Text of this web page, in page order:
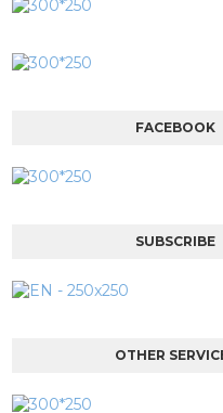
FACEBOOK
SUBSCRIBE
OTHER
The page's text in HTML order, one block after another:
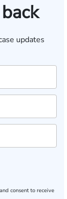
updates
and consent to receive
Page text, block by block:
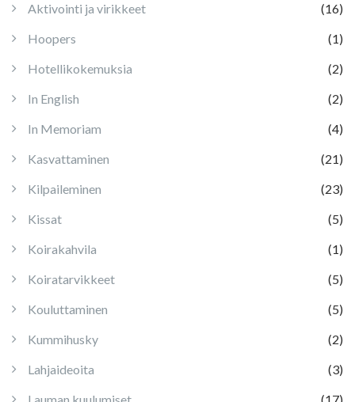
Aktivointi ja virikkeet
(16)
Hoopers
(1)
Hotellikokemuksia
(2)
In English
(2)
In Memoriam
(4)
Kasvattaminen
(21)
Kilpaileminen
(23)
Kissat
(5)
Koirakahvila
(1)
Koiratarvikkeet
(5)
Kouluttaminen
(5)
Kummihusky
(2)
Lahjaideoita
(3)
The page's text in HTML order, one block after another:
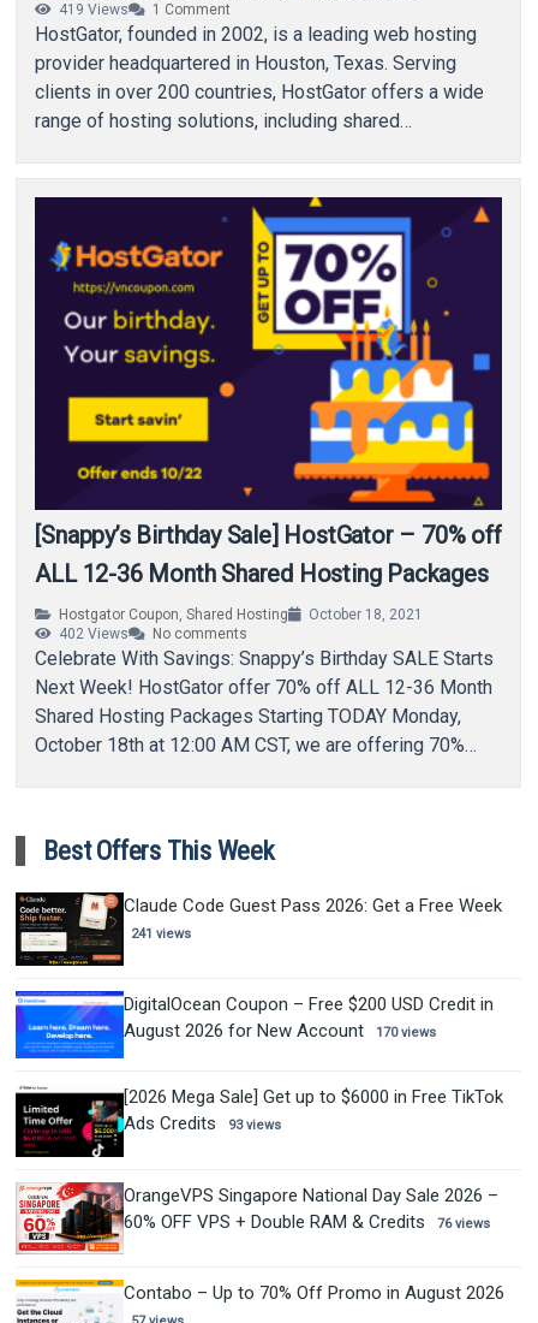
419 Views 1 Comment
HostGator, founded in 2002, is a leading web hosting
provider headquartered in Houston, Texas. Serving
clients in over 200 countries, HostGator offers a wide
range of hosting solutions, including shared…
[Snappy’s Birthday Sale] HostGator – 70% off
ALL 12-36 Month Shared Hosting Packages
Hostgator Coupon ,Shared Hosting
October 18, 2021
402 Views No comments
Celebrate With Savings: Snappy’s Birthday SALE Starts
Next Week! HostGator offer 70% off ALL 12-36 Month
Shared Hosting Packages Starting TODAY Monday,
October 18th at 12:00 AM CST, we are offering 70%
Best Offers This Week
Claude Code Guest Pass 2026: Get a Free Week
241 views
DigitalOcean Coupon – Free $200 USD Credit in
August 2026 for New Account
170 views
[2026 Mega Sale] Get up to $6000 in Free TikTok
Ads Credits
93 views
OrangeVPS Singapore National Day Sale 2026 –
60% OFF VPS + Double RAM & Credits
76 views
Contabo – Up to 70% Off Promo in August 2026
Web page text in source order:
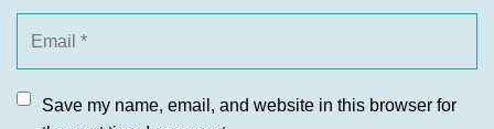
Save my name, email, and website in this browser for
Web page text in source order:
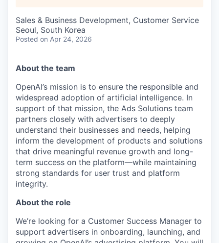
Sales & Business Development, Customer Service
Seoul, South Korea
Posted on Apr 24, 2026
About the team
OpenAI’s mission is to ensure the responsible and
widespread adoption of artificial intelligence. In
support of that mission, the Ads Solutions team
partners closely with advertisers to deeply
understand their businesses and needs, helping
inform the development of products and solutions
that drive meaningful revenue growth and long-
term success on the platform—while maintaining
strong standards for user trust and platform
integrity.
About the role
We’re looking for a Customer Success Manager to
support advertisers in onboarding, launching, and
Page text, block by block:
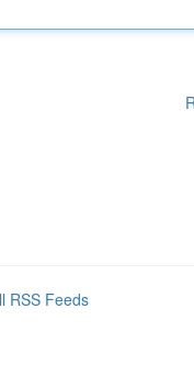
RSS Feeds
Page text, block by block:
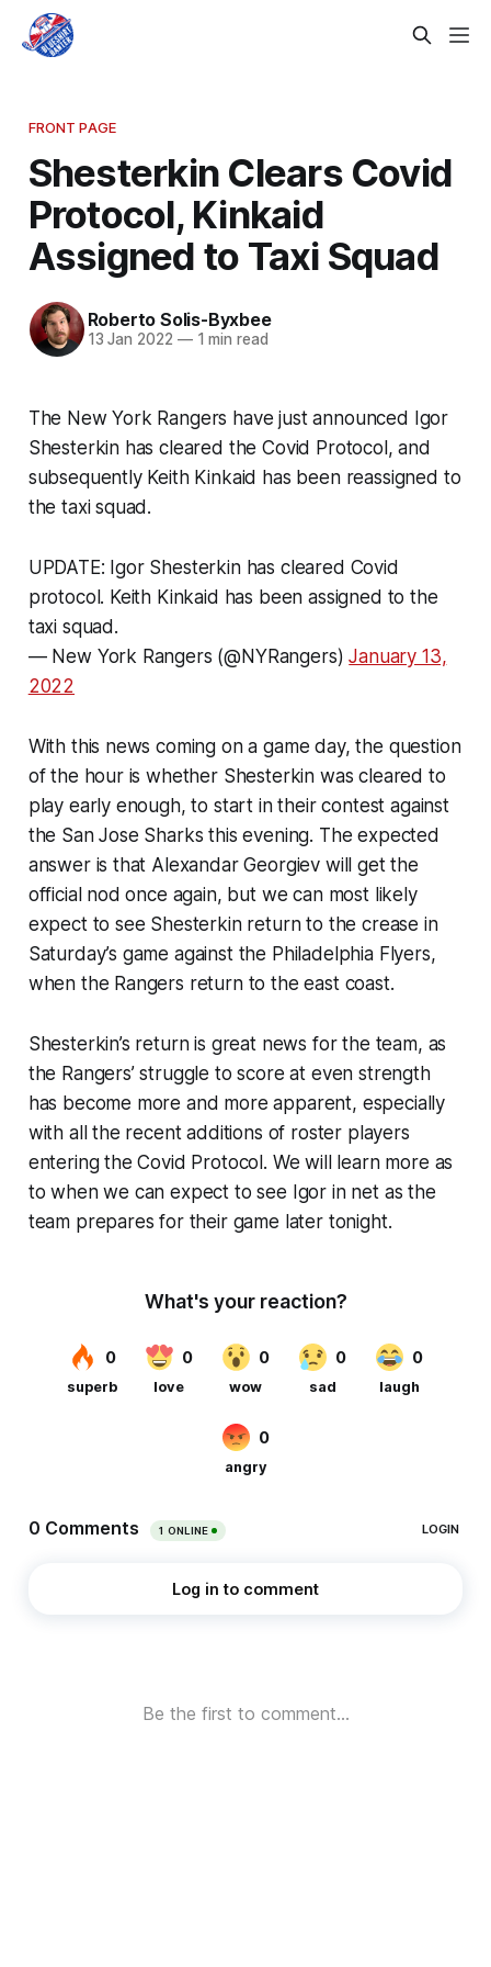
FRONT PAGE
Shesterkin Clears Covid
Protocol, Kinkaid
Assigned to Taxi Squad
Roberto Solis-Byxbee
13 Jan 2022 —1 min read
The New York Rangers have just announced Igor
Shesterkin has cleared the Covid Protocol, and
subsequently Keith Kinkaid has been reassigned to
the taxi squad.
UPDATE: Igor Shesterkin has cleared Covid
protocol. Keith Kinkaid has been assigned to the
taxi squad.
— New York Rangers (@NYRangers)January 13,
2022
With this news coming on a game day, the question
of the hour is whether Shesterkin was cleared to
play early enough, to start in their contest against
the San Jose Sharks this evening. The expected
answer is that Alexandar Georgiev will get the
official nod once again, but we can most likely
expect to see Shesterkin return to the crease in
Saturday’s game against the Philadelphia Flyers,
when the Rangers return to the east coast.
Shesterkin’s return is great news for the team, as
the Rangers’ struggle to score at even strength
has become more and more apparent, especially
with all the recent additions of roster players
entering the Covid Protocol. We will learn more as
to when we can expect to see Igor in net as the
team prepares for their game later tonight.

========

● Your task
Starting at the line with "answer is that" and ending at the line with "Shesterkin’s return is", print each line of the listing above exactly, with no other lines.

● Answer below
answer is that Alexandar Georgiev will get the
official nod once again, but we can most likely
expect to see Shesterkin return to the crease in
Saturday’s game against the Philadelphia Flyers,
when the Rangers return to the east coast.
Shesterkin’s return is great news for the team, as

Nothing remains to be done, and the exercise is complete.